Background information
- Origin: Bay Area, California, U.S.
- Genres: Deathcore; technical death metal; instrumental rock (recently);
- Years active: 2009–present
- Labels: Unique Leader; Nuclear Blast;
- Members: Lucas Mann; Ryan Sinnott;
- Past members: See former members

= Rings of Saturn (band) =

American deathcore band

Rings of Saturn is an American deathcore and technical death metal band from the Bay Area, California. The band was formed in 2009 and was originally just a studio project. However, after gaining a wide popularity and signing to Unique Leader Records, the band formed a full line-up and became a full-time touring band. Rings of Saturn's music features a highly technical style, heavily influenced by themes of alien life and outer space. They have released six full-length albums, with their third, Lugal Ki En, released in 2014 and peaking at 126 on the American Billboard 200 chart while their fourth, Ultu Ulla was released in 2017 and peaked at 76 on the Billboard 200, making it the band's highest peak to date. Gidim was released in October 2019. The band's self-titled instrumental album was released in June 2022.

==History==
Rings of Saturn was formed in 2009 in high school as a studio-only recording project with Lucas Mann on guitars, bass, and keyboards; Peter Pawlak on vocals, and Brent Silletto on drums. The band posted a track titled "Abducted" online and quickly gained listeners. The band recorded their debut album, Embryonic Anomaly, with Bob Swanson at Mayhemnness Studios in Sacramento, California. The album was self-released by the band on May 25, 2010. Four months after releasing Embryonic Anomaly, the band signed to Unique Leader Records. In the months following the band's signing, Joel Omans was added as a second guitarist and the band graduated high school, which led to their embarking on tours. Embryonic Anomaly was re-released through Unique Leader on March 1, 2011, and their two following albums would later also be released through the label. Brent Silletto and Peter Pawlak both left the band in December 2011.

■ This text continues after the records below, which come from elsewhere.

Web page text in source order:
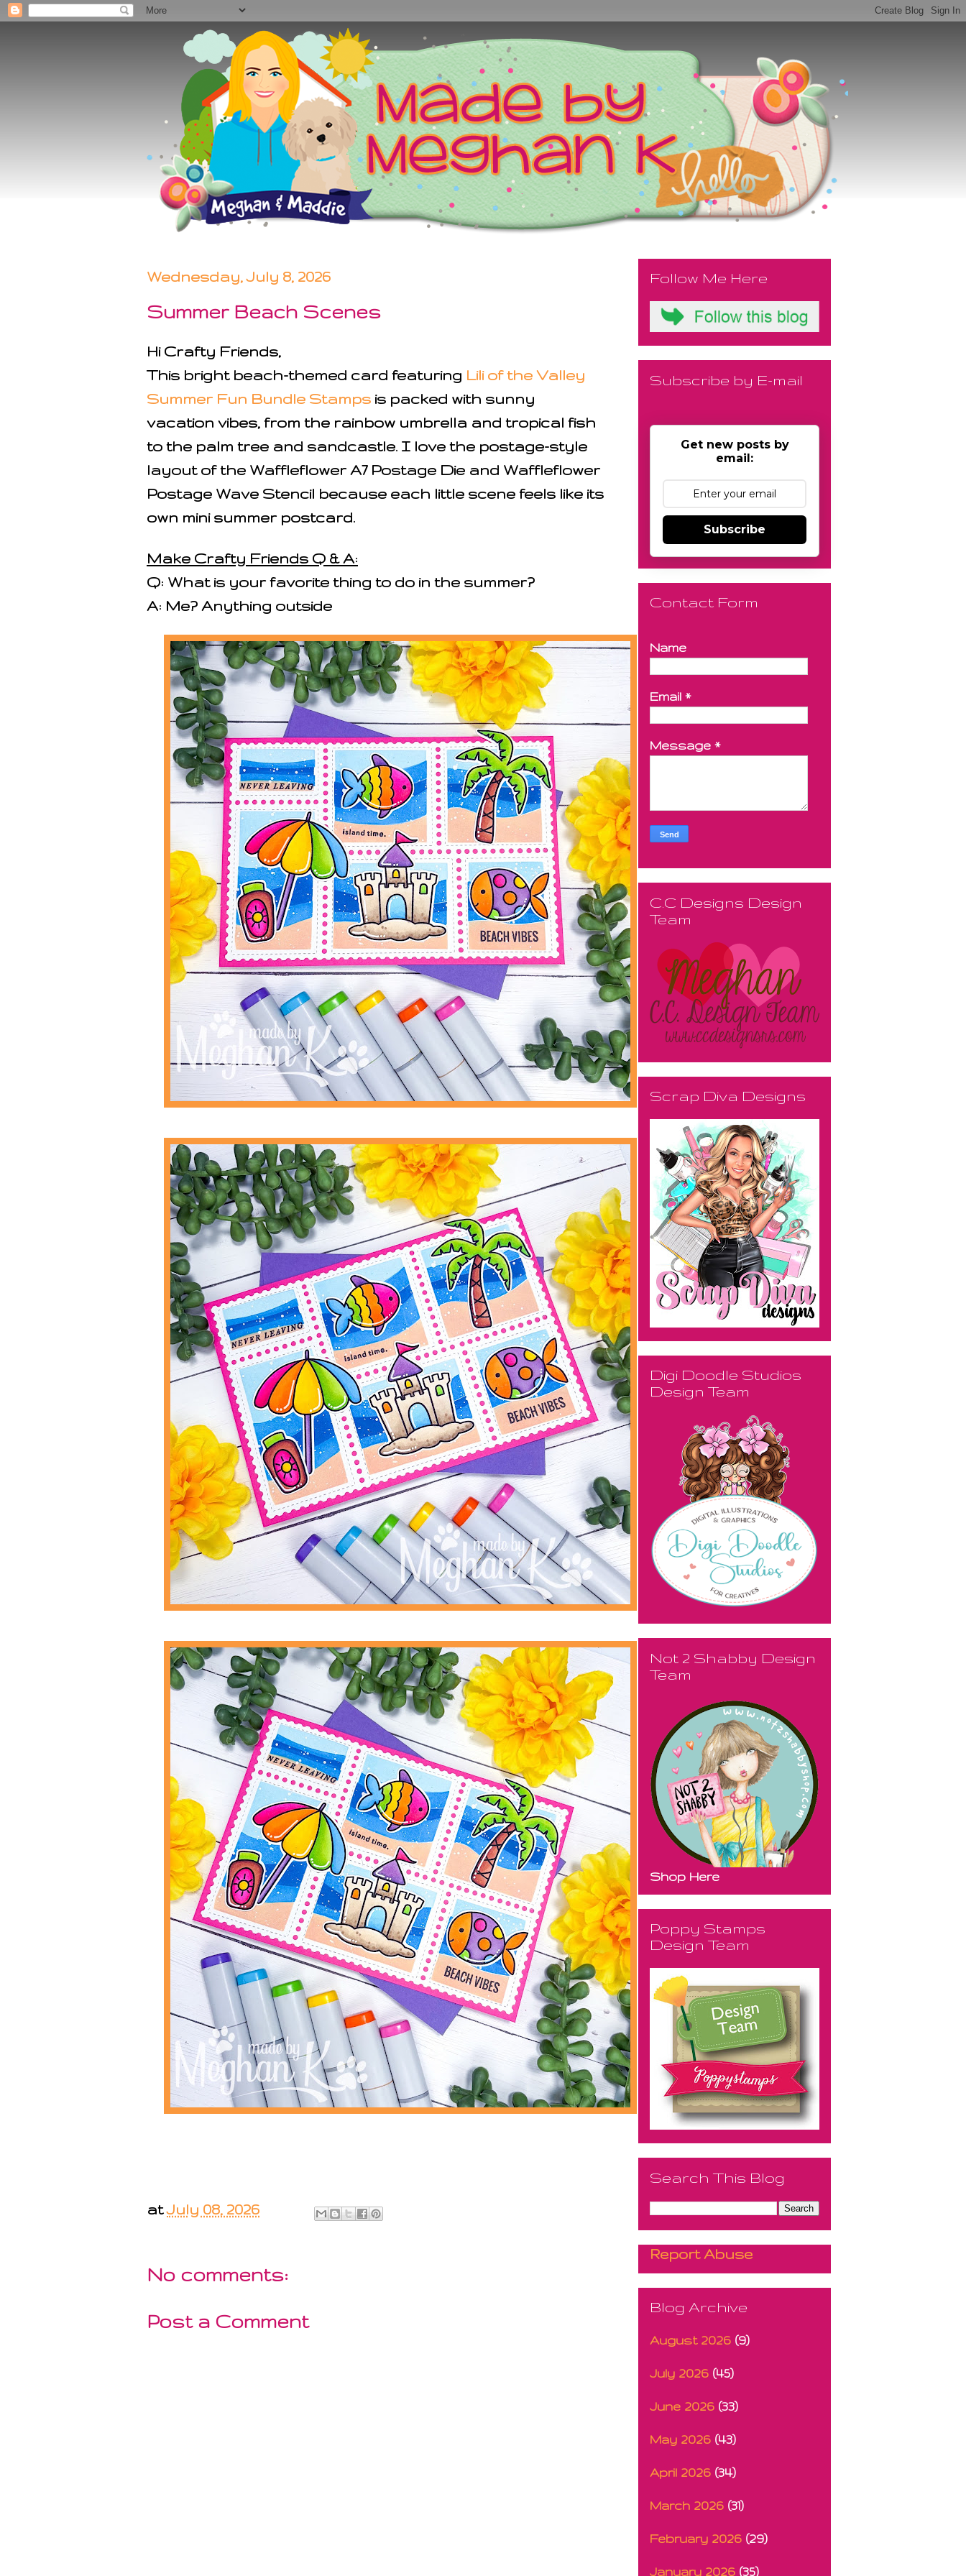
Wednesday, July 8, 2026
Summer Beach Scenes
Hi Crafty Friends,
This bright beach-themed card featuring Lili of the Valley
Summer Fun Bundle Stamps is packed with sunny
vacation vibes, from the rainbow umbrella and tropical fish
to the palm tree and sandcastle. I love the postage-style
layout of the Waffleflower A7 Postage Die and Waffleflower
Postage Wave Stencil because each little scene feels like its
own mini summer postcard.
Make Crafty Friends Q & A:
Q: What is your favorite thing to do in the summer?
A: Me? Anything outside
atJuly 08, 2026
No comments:
Post a Comment
Follow Me Here
Subscribe by E-mail
Get new posts by
email:
Subscribe
Contact Form
Name
Email *
Message *
C.C Designs Design
Team
Scrap Diva Designs
Digi Doodle Studios
Design Team
Not 2 Shabby Design
Team
Shop Here
Poppy Stamps
Design Team
Search This Blog
Report Abuse
Blog Archive
August 2026 (9)
July 2026 (45)
June 2026 (33)
May 2026 (43)
April 2026 (34)
March 2026 (31)
February 2026 (29)
January 2026 (35)
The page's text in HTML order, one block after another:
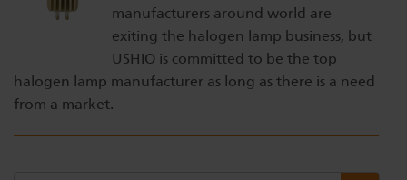
manufacturers around world are
exiting the halogen lamp business, but
USHIO is committed to be the top
halogen lamp manufacturer as long as there is a need
from a market.
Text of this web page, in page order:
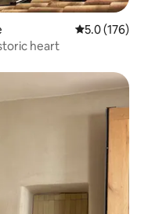
5.0 out of 5
5.0 (176)
heart
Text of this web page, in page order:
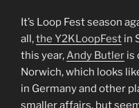
It’s Loop Fest season
all,the Y2KLoopFest in
this year, Andy Butler is
Norwich, which looks
in Germany and other
smaller affairs, but
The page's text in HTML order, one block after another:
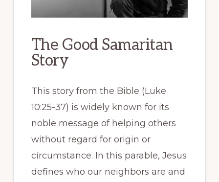
The Good Samaritan
Story
This story from the Bible (Luke
10:25-37) is widely known for its
noble message of helping others
without regard for origin or
circumstance. In this parable, Jesus
defines who our neighbors are and
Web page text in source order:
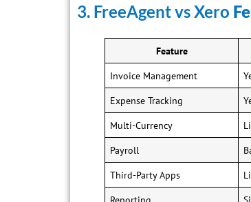
3. FreeAgent vs Xero
Feature
Invoice Management
Expense Tracking
Multi-Currency
Payroll
Third-Party Apps
Reporting
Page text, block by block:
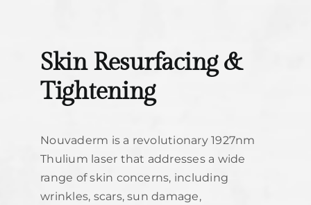
Skin Resurfacing &
Tightening
Nouvaderm is a revolutionary 1927nm
Thulium laser that addresses a wide
range of skin concerns, including
wrinkles, scars, sun damage,
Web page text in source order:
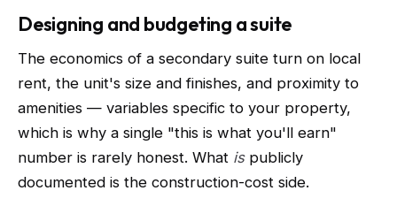
Designing and budgeting a suite
The economics of a secondary suite turn on local
rent, the unit's size and finishes, and proximity to
amenities — variables specific to your property,
which is why a single "this is what you'll earn"
number is rarely honest. What ispublicly
documented is the construction-cost side.
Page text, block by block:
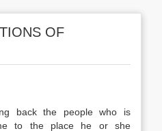
OF
back the people who is
to the place he or she
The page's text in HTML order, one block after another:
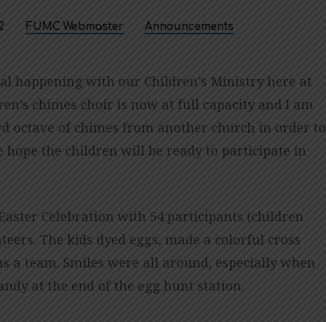
FUMC Webmaster Announcements
happening with our Children’s Ministry here at
chimes choir is now at full capacity and I am
octave of chimes from another church in order to
hope the children will be ready to participate in
Celebration with 54 participants (children
The kids dyed eggs, made a colorful cross
a team. Smiles were all around, especially when
at the end of the egg hunt station.

Rings of Saturn, which at this point only included Mann and Omans, toured with many different touring members before forming a line-up which added Ian Bearer, Sean Martinez and Ian Baker on vocals, bass, and drums respectively. This line-up recorded their second studio album, Dingir, with the same producer from Embryonic Anomaly. The album was originally scheduled to be released on November 20, 2012, but due to legal issues, the album release was pushed back to February 5, 2013. In response to the legal push and a pre-production version of the album leaking on the internet, Bearer uploaded the finished album on his YouTube channel and put up the entire album for download via Total Deathcore. Baker and Martinez parted ways with the band shortly after the official release of Dingir. The band later took part in The Summer Slaughter Tour of 2013, adding Jesse Beahler for drums until the end of the tour.

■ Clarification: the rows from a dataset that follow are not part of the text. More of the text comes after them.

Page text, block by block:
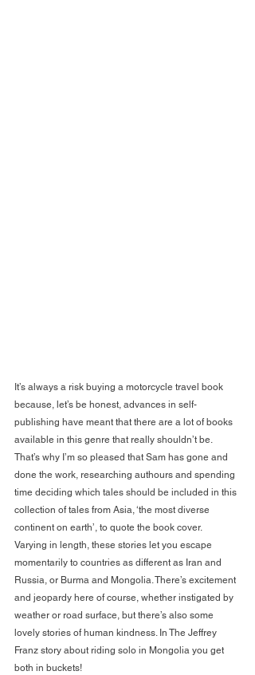
It’s always a risk buying a motorcycle travel book
because, let’s be honest, advances in self-
publishing have meant that there are a lot of books
available in this genre that really shouldn’t be.
That’s why I’m so pleased that Sam has gone and
done the work, researching authours and spending
time deciding which tales should be included in this
collection of tales from Asia, ‘the most diverse
continent on earth’, to quote the book cover.
Varying in length, these stories let you escape
momentarily to countries as different as Iran and
Russia, or Burma and Mongolia. There’s excitement
and jeopardy here of course, whether instigated by
weather or road surface, but there’s also some
lovely stories of human kindness. In The Jeffrey
Franz story about riding solo in Mongolia you get
both in buckets!
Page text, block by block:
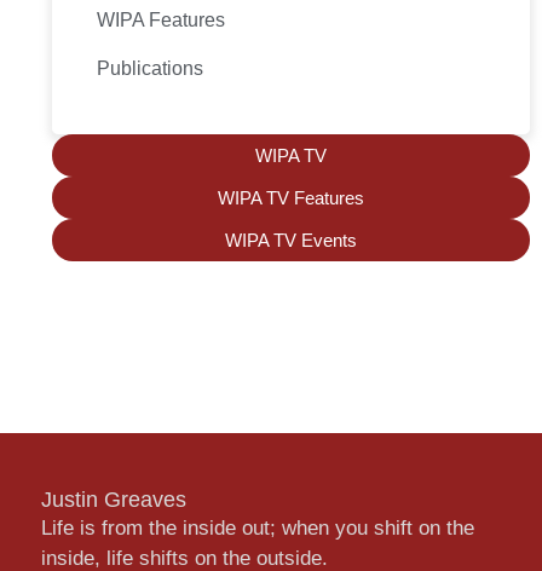
WIPA Features
Publications
WIPA TV
WIPA TV Features
WIPA TV Events
Justin Greaves
Life is from the inside out; when you shift on the
inside, life shifts on the outside.
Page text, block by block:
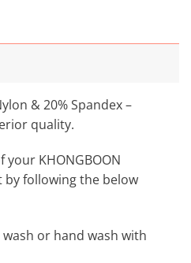
& 20% Spandex –
quality.
KHONGBOON
by following the below
or hand wash with

Rings of Saturn went into recording their 3rd studio album in Pittsburgh, Pennsylvania, having Aaron Kitcher of Infant Annihilator and Black Tongue to fill in all drum arrangements as a special guest on the album. Aaron Stechauner later joined as a full-time member for drums after the album was finished. On July 1, 2014, the band released the cover art and track list to their third studio album Lugal Ki En which was released on October 14, 2014. They also released their first music video for "Senseless Massacre" directed by Alex T. Reinhard. The band toured the United States, Canada, and for the first time Mexico shortly after, but no new songs were played from the newly released album. On December 9, Omans announced his departure from the band, stating on his personal Facebook that he left because Mann became "a hack of a musician" and "hindered the band from playing new songs from Lugal Ki En" during its album release tour. Two weeks later, on December 26, Miles Dimitri Baker was announced as their new second guitarist.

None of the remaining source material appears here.